(Beginning of Raw data)
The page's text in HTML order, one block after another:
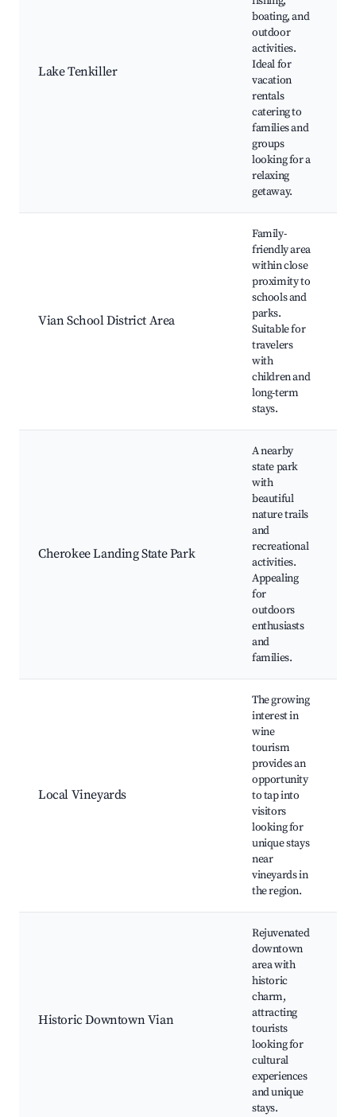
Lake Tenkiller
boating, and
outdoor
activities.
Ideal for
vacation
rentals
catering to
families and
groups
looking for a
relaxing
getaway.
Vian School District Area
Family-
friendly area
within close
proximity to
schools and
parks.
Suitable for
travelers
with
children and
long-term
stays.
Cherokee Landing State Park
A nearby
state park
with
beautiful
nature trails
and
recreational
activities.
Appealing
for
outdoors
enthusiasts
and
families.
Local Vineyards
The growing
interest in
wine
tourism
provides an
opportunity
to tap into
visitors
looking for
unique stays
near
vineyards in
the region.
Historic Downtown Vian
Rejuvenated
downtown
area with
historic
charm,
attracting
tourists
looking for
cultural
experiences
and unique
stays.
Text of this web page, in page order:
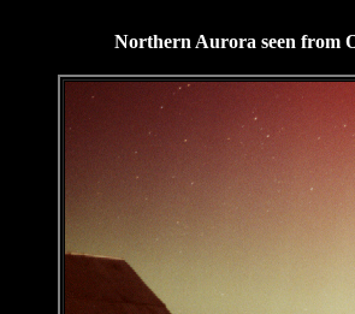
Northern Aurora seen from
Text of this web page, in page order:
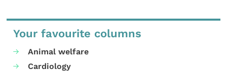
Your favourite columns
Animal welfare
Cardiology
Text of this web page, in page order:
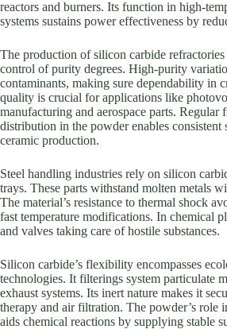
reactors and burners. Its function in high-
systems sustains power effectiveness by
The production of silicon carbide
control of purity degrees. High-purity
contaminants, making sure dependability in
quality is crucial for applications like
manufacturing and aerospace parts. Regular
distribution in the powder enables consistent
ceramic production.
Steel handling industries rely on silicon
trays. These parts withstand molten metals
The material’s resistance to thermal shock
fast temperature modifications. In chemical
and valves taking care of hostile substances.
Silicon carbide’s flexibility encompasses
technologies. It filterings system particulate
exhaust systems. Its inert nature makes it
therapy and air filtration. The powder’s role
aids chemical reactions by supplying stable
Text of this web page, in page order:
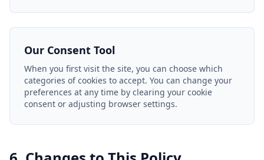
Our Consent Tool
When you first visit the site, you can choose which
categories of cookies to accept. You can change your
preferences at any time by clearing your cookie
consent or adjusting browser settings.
(End of Raw data)
(Your objective) Word for word, restate the records shown above, minus the pictures.

(Problem solution)
The page's text in HTML order, one block after another:
Lake Tenkiller
boating, and
outdoor
activities.
Ideal for
vacation
rentals
catering to
families and
groups
looking for a
relaxing
getaway.
Vian School District Area
Family-
friendly area
within close
proximity to
schools and
parks.
Suitable for
travelers
with
children and
long-term
stays.
Cherokee Landing State Park
A nearby
state park
with
beautiful
nature trails
and
recreational
activities.
Appealing
for
outdoors
enthusiasts
and
families.
Local Vineyards
The growing
interest in
wine
tourism
provides an
opportunity
to tap into
visitors
looking for
unique stays
near
vineyards in
the region.
Historic Downtown Vian
Rejuvenated
downtown
area with
historic
charm,
attracting
tourists
looking for
cultural
experiences
and unique
stays.
Text of this web page, in page order:
Northern Aurora seen from
Text of this web page, in page order:
Your favourite columns
Animal welfare
Cardiology
Text of this web page, in page order:
reactors and burners. Its function in high-
systems sustains power effectiveness by
The production of silicon carbide
control of purity degrees. High-purity
contaminants, making sure dependability in
quality is crucial for applications like
manufacturing and aerospace parts. Regular
distribution in the powder enables consistent
ceramic production.
Steel handling industries rely on silicon
trays. These parts withstand molten metals
The material’s resistance to thermal shock
fast temperature modifications. In chemical
and valves taking care of hostile substances.
Silicon carbide’s flexibility encompasses
technologies. It filterings system particulate
exhaust systems. Its inert nature makes it
therapy and air filtration. The powder’s role
aids chemical reactions by supplying stable
Text of this web page, in page order:
Our Consent Tool
When you first visit the site, you can choose which
categories of cookies to accept. You can change your
preferences at any time by clearing your cookie
consent or adjusting browser settings.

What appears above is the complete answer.